Take from the listing each line that has the string "first".
====================
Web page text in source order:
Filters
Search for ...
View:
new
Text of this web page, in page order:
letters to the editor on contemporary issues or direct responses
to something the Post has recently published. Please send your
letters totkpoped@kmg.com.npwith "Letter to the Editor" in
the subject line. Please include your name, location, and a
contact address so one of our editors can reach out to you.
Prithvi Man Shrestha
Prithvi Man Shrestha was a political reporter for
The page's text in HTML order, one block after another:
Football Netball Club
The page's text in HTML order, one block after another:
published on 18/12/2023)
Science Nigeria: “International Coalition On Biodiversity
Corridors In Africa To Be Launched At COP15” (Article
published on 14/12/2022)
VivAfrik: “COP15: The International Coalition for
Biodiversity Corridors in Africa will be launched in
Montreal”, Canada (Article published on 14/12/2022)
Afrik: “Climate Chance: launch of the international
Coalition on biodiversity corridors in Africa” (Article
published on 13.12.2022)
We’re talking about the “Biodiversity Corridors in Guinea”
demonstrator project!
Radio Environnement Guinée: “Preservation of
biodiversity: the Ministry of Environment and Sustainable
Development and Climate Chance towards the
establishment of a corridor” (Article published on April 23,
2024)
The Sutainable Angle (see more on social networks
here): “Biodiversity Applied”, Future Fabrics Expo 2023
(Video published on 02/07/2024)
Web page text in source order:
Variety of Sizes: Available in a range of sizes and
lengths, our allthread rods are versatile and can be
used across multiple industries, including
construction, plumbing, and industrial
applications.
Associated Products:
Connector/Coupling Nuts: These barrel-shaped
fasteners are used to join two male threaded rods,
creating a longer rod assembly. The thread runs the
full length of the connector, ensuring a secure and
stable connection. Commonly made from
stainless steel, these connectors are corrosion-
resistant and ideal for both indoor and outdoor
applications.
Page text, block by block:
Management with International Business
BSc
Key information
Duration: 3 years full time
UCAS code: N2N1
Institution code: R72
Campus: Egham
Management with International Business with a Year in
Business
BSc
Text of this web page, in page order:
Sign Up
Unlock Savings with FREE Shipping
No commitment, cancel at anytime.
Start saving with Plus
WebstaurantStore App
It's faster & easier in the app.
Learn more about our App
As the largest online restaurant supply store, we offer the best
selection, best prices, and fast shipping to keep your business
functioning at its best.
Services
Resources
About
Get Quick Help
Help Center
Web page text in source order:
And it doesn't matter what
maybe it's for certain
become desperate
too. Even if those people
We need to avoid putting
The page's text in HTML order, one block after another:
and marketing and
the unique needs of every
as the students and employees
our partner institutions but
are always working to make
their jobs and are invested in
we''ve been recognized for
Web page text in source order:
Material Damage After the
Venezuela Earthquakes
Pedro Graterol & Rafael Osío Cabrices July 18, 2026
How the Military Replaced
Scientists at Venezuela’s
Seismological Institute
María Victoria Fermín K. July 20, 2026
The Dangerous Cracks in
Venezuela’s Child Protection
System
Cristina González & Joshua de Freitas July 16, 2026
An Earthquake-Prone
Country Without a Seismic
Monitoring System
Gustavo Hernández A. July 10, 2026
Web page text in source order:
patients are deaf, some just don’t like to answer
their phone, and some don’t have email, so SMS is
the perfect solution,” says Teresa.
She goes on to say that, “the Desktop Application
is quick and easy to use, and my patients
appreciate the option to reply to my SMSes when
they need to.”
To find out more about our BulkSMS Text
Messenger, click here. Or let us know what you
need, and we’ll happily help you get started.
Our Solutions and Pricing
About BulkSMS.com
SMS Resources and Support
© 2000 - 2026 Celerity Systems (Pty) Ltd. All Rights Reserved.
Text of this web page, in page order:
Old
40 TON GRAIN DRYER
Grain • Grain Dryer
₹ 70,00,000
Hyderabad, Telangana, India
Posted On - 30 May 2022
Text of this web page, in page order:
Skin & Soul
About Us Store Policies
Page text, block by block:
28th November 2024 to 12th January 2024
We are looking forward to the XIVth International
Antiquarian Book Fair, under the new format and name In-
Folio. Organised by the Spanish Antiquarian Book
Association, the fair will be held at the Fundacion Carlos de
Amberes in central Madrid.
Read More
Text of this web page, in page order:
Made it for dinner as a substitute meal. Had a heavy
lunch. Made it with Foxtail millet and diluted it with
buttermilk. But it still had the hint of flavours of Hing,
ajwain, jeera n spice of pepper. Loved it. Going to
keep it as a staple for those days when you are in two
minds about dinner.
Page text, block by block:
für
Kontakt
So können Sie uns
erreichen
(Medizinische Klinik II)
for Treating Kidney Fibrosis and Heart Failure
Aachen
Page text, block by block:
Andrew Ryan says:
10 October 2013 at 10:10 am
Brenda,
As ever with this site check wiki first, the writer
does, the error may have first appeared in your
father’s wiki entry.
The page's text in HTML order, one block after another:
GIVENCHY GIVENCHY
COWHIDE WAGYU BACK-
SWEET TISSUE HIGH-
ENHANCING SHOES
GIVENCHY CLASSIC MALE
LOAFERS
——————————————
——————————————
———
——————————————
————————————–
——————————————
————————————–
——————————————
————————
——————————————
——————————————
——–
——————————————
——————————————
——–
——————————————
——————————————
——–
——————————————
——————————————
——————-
====================
WORKED SOLUTION.
As ever with this site check wiki first, the writer
does, the error may have first appeared in your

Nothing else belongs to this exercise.